• Assignment:
Starting at the line with "20 july 2026", retype every remaining line of the records exactly. Do not include pictures.

BEGIN Material for this exercise

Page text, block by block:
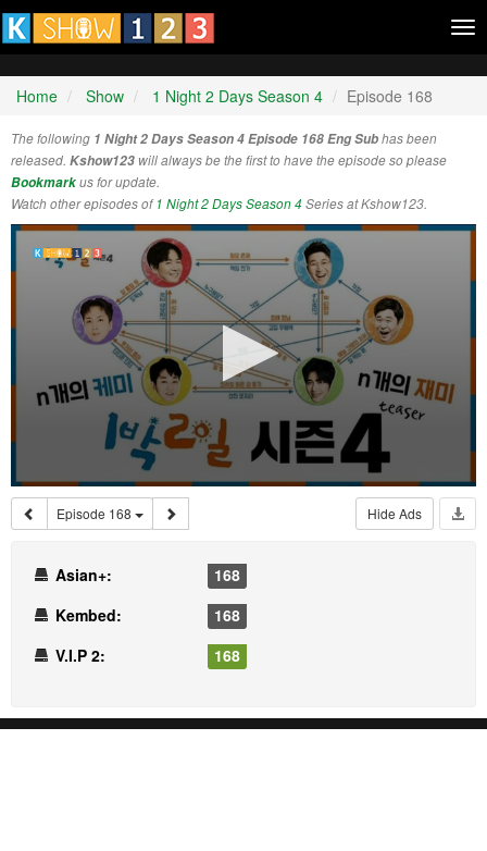
Home Show 1 Night 2 Days Season 4 Episode 168
The following 1 Night 2 Days Season 4 Episode 168 Eng Subhas been
released. Kshow123 will always be the first to have the episode so please
Bookmarkus for update.
Watch other episodes of1 Night 2 Days Season 4 Series at Kshow123.
Episode 168 Hide Ads
Asian+:
168
Kembed:
168
V.I.P 2:
168
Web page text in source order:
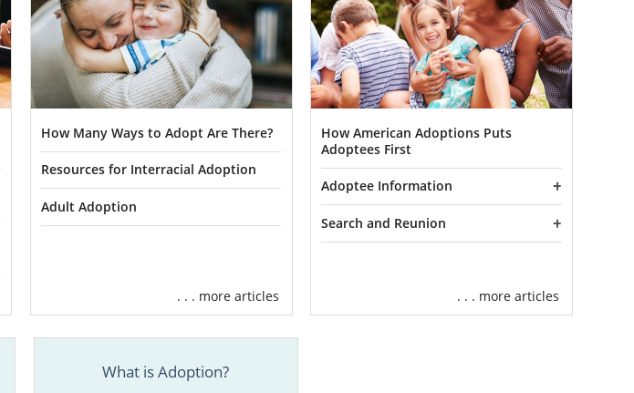
How Many Ways to Adopt Are There?
Resources for Interracial Adoption
Adult Adoption
. . . more articles
How American Adoptions Puts
Adoptees First
Adoptee Information
Search and Reunion
. . . more articles
What is Adoption?
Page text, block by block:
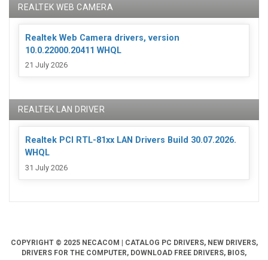
REALTEK WEB CAMERA
Realtek Web Camera drivers, version
10.0.22000.20411 WHQL
21 July 2026
REALTEK LAN DRIVER
Realtek PCI RTL-81xx LAN Drivers Build 30.07.2026.
WHQL
31 July 2026
COPYRIGHT © 2025 NECACOM | CATALOG PC DRIVERS, NEW DRIVERS,
DRIVERS FOR THE COMPUTER, DOWNLOAD FREE DRIVERS, BIOS,
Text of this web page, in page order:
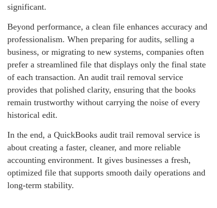
significant.
Beyond performance, a clean file enhances accuracy and
professionalism. When preparing for audits, selling a
business, or migrating to new systems, companies often
prefer a streamlined file that displays only the final state
of each transaction. An audit trail removal service
provides that polished clarity, ensuring that the books
remain trustworthy without carrying the noise of every
historical edit.
In the end, a QuickBooks audit trail removal service is
about creating a faster, cleaner, and more reliable
accounting environment. It gives businesses a fresh,
optimized file that supports smooth daily operations and
long‑term stability.
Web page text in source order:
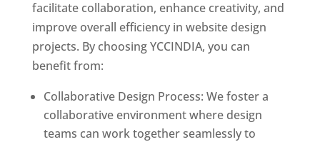
facilitate collaboration, enhance creativity, and
improve overall efficiency in website design
projects. By choosing YCCINDIA, you can
benefit from:
Collaborative Design Process: We foster a
collaborative environment where design
teams can work together seamlessly to
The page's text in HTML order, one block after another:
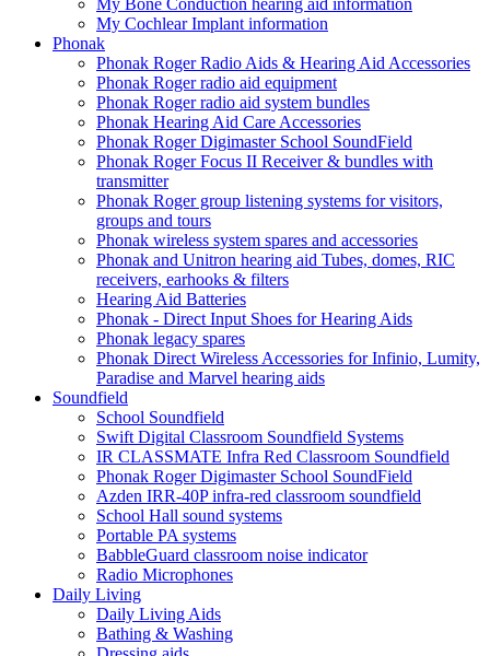
My Bone Conduction hearing aid information
My Cochlear Implant information
Phonak
Phonak Roger Radio Aids & Hearing Aid Accessories
Phonak Roger radio aid equipment
Phonak Roger radio aid system bundles
Phonak Hearing Aid Care Accessories
Phonak Roger Digimaster School SoundField
Phonak Roger Focus II Receiver & bundles with
transmitter
Phonak Roger group listening systems for visitors,
groups and tours
Phonak wireless system spares and accessories
Phonak and Unitron hearing aid Tubes, domes, RIC
receivers, earhooks & filters
Hearing Aid Batteries
Phonak - Direct Input Shoes for Hearing Aids
Phonak legacy spares
Phonak Direct Wireless Accessories for Infinio, Lumity,
Paradise and Marvel hearing aids
Soundfield
School Soundfield
Swift Digital Classroom Soundfield Systems
IR CLASSMATE Infra Red Classroom Soundfield
Phonak Roger Digimaster School SoundField
Azden IRR-40P infra-red classroom soundfield
School Hall sound systems
Portable PA systems
BabbleGuard classroom noise indicator
Radio Microphones
Daily Living
Daily Living Aids
Bathing & Washing
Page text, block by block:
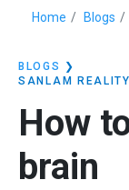
Home Blogs
BLOGS
❯
SANLAM REALITY
How
brain
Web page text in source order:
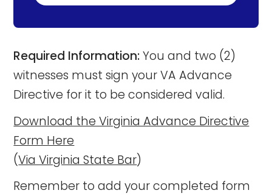
Required Information:You and two (2)
witnesses must sign your VA Advance
Directive for it to be considered valid.
Download the Virginia Advance Directive
Form Here
(Via Virginia State Bar)
Remember to add your completed form
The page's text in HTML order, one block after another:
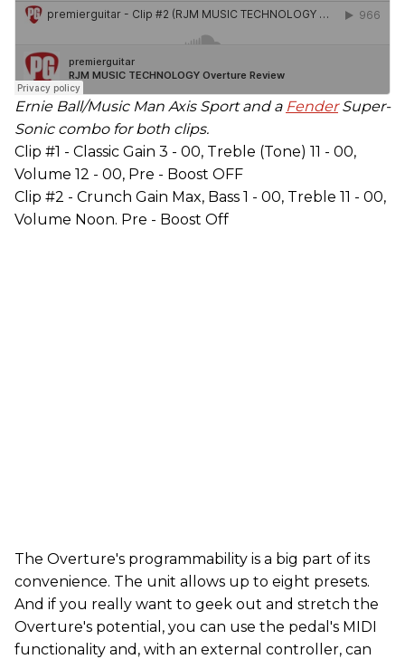
Ernie Ball/Music Man Axis Sport and a FenderSuper-
Sonic combo for both clips.
Clip #1 - Classic Gain 3 - 00, Treble (Tone) 11 - 00,
Volume 12 - 00, Pre - Boost OFF
Clip #2 - Crunch Gain Max, Bass 1 - 00, Treble 11 - 00,
Volume Noon. Pre - Boost Off
The Overture's programmability is a big part of its
convenience. The unit allows up to eight presets.
And if you really want to geek out and stretch the
Overture's potential, you can use the pedal's MIDI
functionality and, with an external controller, can
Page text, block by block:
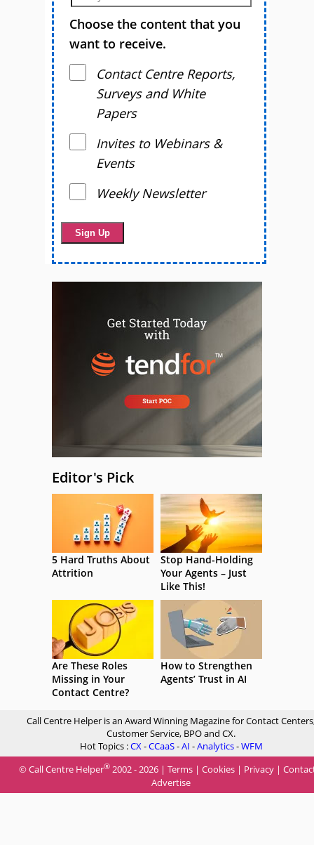
Choose the content that you
want to receive.
Contact Centre Reports,
Surveys and White
Papers
Invites to Webinars &
Events
Weekly Newsletter
Editor's Pick
5 Hard Truths About
Attrition
Stop Hand-Holding
Your Agents – Just
Like This!
Are These Roles
Missing in Your
Contact Centre?
How to Strengthen
Agents’ Trust in AI
Call Centre Helper is an Award Winning Magazine for Contact
Customer Service, BPO and CX.
Hot Topics :CX-CCaaS-AI -Analytics-WFM
© Call Centre Helper® 2002 - 2026 | Terms | Cookies | Privacy |
Advertise
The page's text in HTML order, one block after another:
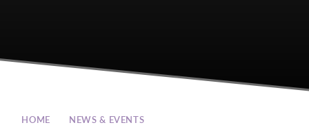
HOME NEWS & EVENTS
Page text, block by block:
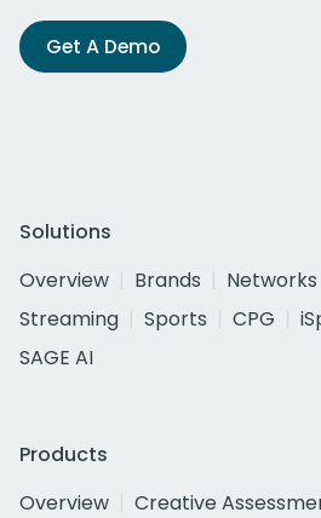
Get A Demo
Solutions
Overview
Brands Networks
Streaming
Sports CPG
SAGE AI
Products
Overview
Creative
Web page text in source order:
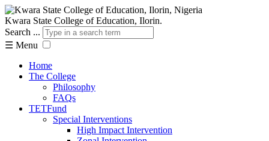
Kwara State College of Education, Ilorin.
Search ...
☰ Menu
Home
The College
Philosophy
FAQs
TETFund
Special Interventions
High Impact Intervention
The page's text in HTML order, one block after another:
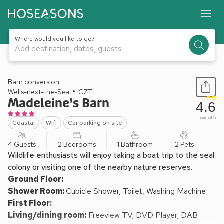
Where would you like to go?
Add destination, dates, guests
1 / 11
Barn conversion
Wells-next-the-Sea
CZT
Madeleine’s Barn
Coastal Wifi Car parking on site
4.6
out of 5
4 Guests 2 Bedrooms 1 Bathroom 2 Pets
Wildlife enthusiasts will enjoy taking a boat trip to the seal
colony or visiting one of the nearby nature reserves.
Ground Floor:
Shower Room:Cubicle Shower, Toilet, Washing Machine
First Floor:
Living/dining room: Freeview TV, DVD Player, DAB
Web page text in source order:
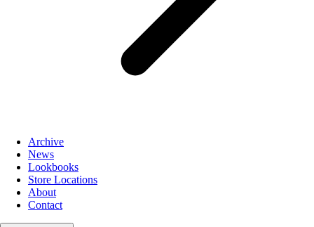
Archive
News
Lookbooks
Store Locations
About
Contact
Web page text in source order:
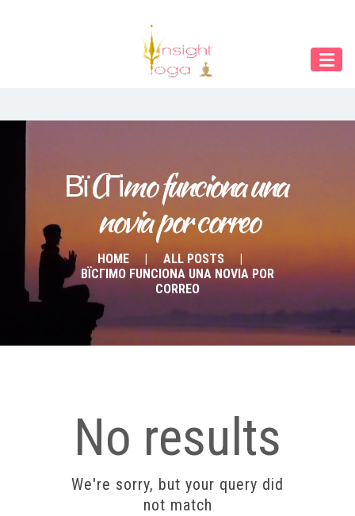
ВїCГіmo funciona una
novia por correo
HOME
ALL POSTS
ВЇCГІMO FUNCIONA UNA NOVIA POR
CORREO
Home
Contact & Bookings
No results
We're sorry, but your query did
not match
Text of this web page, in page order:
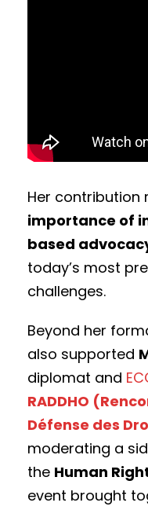
Her contribution
importance of
based
today’s most
challenges.
Beyond her
also supported
diplomat and
RADDHO
Défense des
moderating a
the Human
event brought
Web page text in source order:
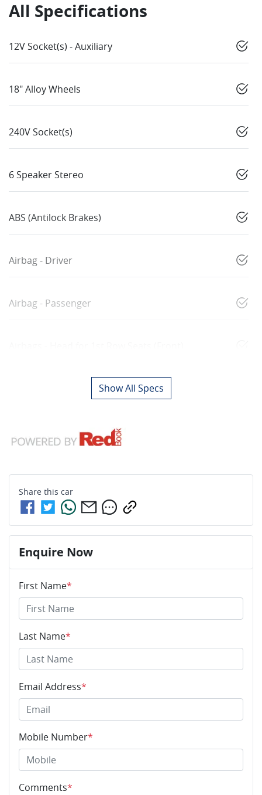
All Specifications
12V Socket(s) - Auxiliary
18" Alloy Wheels
240V Socket(s)
6 Speaker Stereo
ABS (Antilock Brakes)
Airbag - Driver
Airbag - Passenger
Show All Specs
Share this car
Enquire Now
First Name*
Last Name*
Email Address*
Mobile Number*
Comments*
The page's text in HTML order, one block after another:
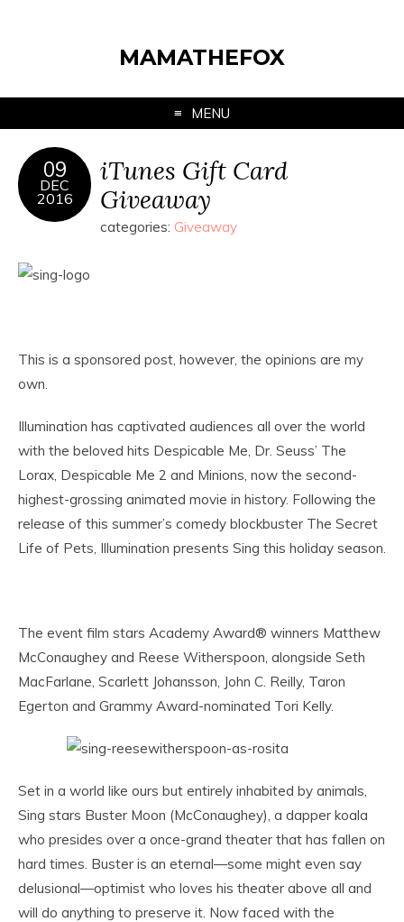
MAMATHEFOX
MENU
09
DEC
2016
iTunes Gift Card
Giveaway
categories: Giveaway
This is a sponsored post, however, the opinions are my
own.
Illumination has captivated audiences all over the world
with the beloved hits Despicable Me, Dr. Seuss’ The
Lorax, Despicable Me 2 and Minions, now the second-
highest-grossing animated movie in history. Following the
release of this summer’s comedy blockbuster The Secret
Life of Pets, Illumination presents Sing this holiday season.
The event film stars Academy Award® winners Matthew
McConaughey and Reese Witherspoon, alongside Seth
MacFarlane, Scarlett Johansson, John C. Reilly, Taron
Egerton and Grammy Award-nominated Tori Kelly.
Set in a world like ours but entirely inhabited by animals,
Sing stars Buster Moon (McConaughey), a dapper koala
who presides over a once-grand theater that has fallen on
hard times. Buster is an eternal—some might even say
delusional—optimist who loves his theater above all and
will do anything to preserve it. Now faced with the
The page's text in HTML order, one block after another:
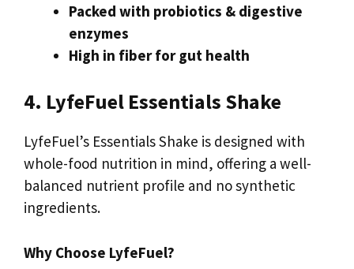
Packed with probiotics & digestive
enzymes
High in fiber for gut health
4. LyfeFuel Essentials Shake
LyfeFuel’s Essentials Shake is designed with
whole-food nutrition in mind, offering a well-
balanced nutrient profile and no synthetic
ingredients.
Why Choose LyfeFuel?
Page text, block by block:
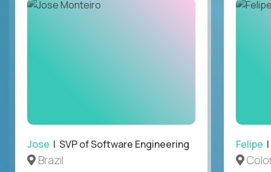
Jose | SVP of Software Engineering
Brazil
Felipe
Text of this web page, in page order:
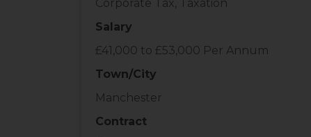
Corporate Tax, Taxation
Salary
£41,000 to £53,000 Per Annum
Town/City
Manchester
Contract
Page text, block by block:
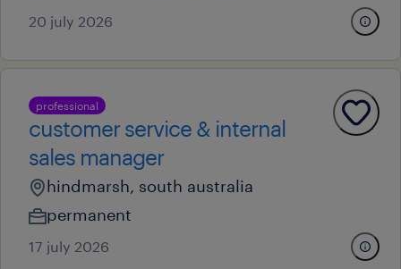
20 july 2026
professional
customer service & internal
sales manager
hindmarsh, south australia
permanent
17 july 2026
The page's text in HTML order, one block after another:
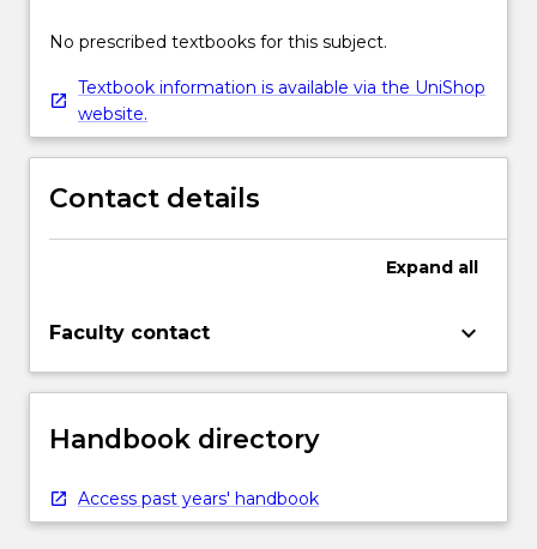
No prescribed textbooks for this subject.
Textbook information is available via the UniShop
website.
Contact details
Expand all
Faculty contact keyboard_arrow_down
Handbook directory
Access past years' handbook

END Material for this exercise

• Answer box:
20 july 2026
professional
customer service & internal
sales manager
hindmarsh, south australia
permanent
17 july 2026
The page's text in HTML order, one block after another:
No prescribed textbooks for this subject.
Textbook information is available via the UniShop
website.
Contact details
Expand all
Faculty contact keyboard_arrow_down
Handbook directory
Access past years' handbook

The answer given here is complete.